E o Dia

Demoro-me no dia,

sem nenhuma vocação maior que o instante.

E o dia será o voo das horas, a linha débil nas sombras do vidro. O propósito de viver pela noite dentro sobre as esplanadas do mar.

O que falta é outro dia, uma luz por onde a orla do corpo desenhe o desejo, esse esboço mais real no tampo da mesa que a intenção, o vento se esconde no sul dos ombros.

Se a vontade fosse a geometria do lugar, inventava a ficção perfeita em que se regressa à distância dos olhos, mais longe que a possibilidade de multiplicar as imagens num espelho. Sentados na esplanada pensando o futuro a uma mesa de mármore.

E os navios serão os navios para sempre, a paisagem deslizando as pálpebras, uma sala de janelas abertas ao vácuo do silencio, as mesmas palavras nunca pronunciadas, vagar quando o tempo escorre paralelo às árvores nas traseiras do infinito, ou dos terraços deste bar.
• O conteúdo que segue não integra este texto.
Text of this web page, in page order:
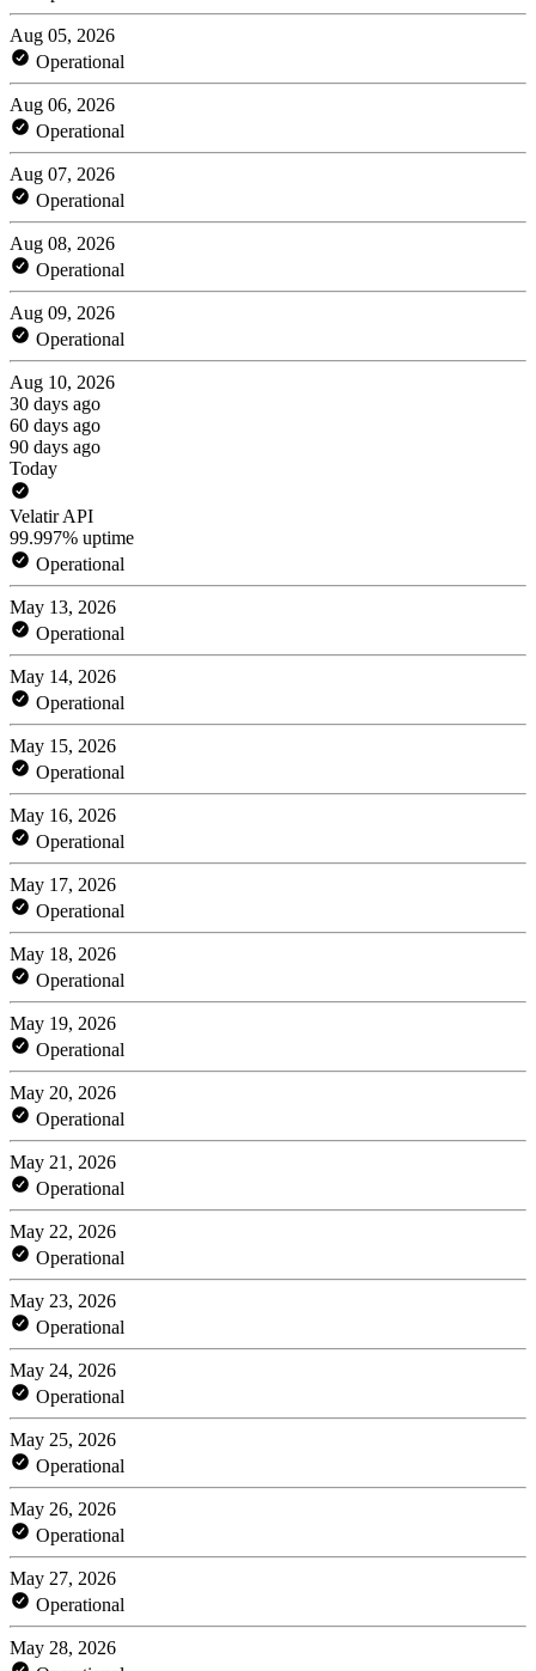
Aug 05, 2026
Operational
Aug 06, 2026
Operational
Aug 07, 2026
Operational
Aug 08, 2026
Operational
Aug 09, 2026
Operational
Aug 10, 2026
30 days ago
60 days ago
90 days ago
Today
Velatir API
99.997% uptime
Operational
May 13, 2026
Operational
May 14, 2026
Operational
May 15, 2026
Operational
May 16, 2026
Operational
May 17, 2026
Operational
May 18, 2026
Operational
May 19, 2026
Operational
May 20, 2026
Operational
May 21, 2026
Operational
May 22, 2026
Operational
May 23, 2026
Operational
May 24, 2026
Operational
May 25, 2026
Operational
May 26, 2026
Operational
May 27, 2026
Operational
May 28, 2026
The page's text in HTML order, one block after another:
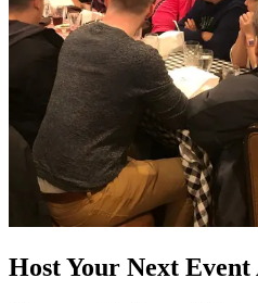
Host Your Next Event

Sim, o que falta viver aqui, além da água diluída entre as pedras. Um candeeiro aceso. A vocação maior da pose das horas, certa reflexão de cada ausência ou a memória como um vapor, deambulam os dedos pelos filtros de um instante assim - entre vogais de uma angústia nocturna.

E o dia.

Demoro-me face a face, o corpo e a sua sombra. O teu corpo como o teu olhar, a voz que beijo nos lábios de ti.

E os dias, vividos todos os dias de uma noite.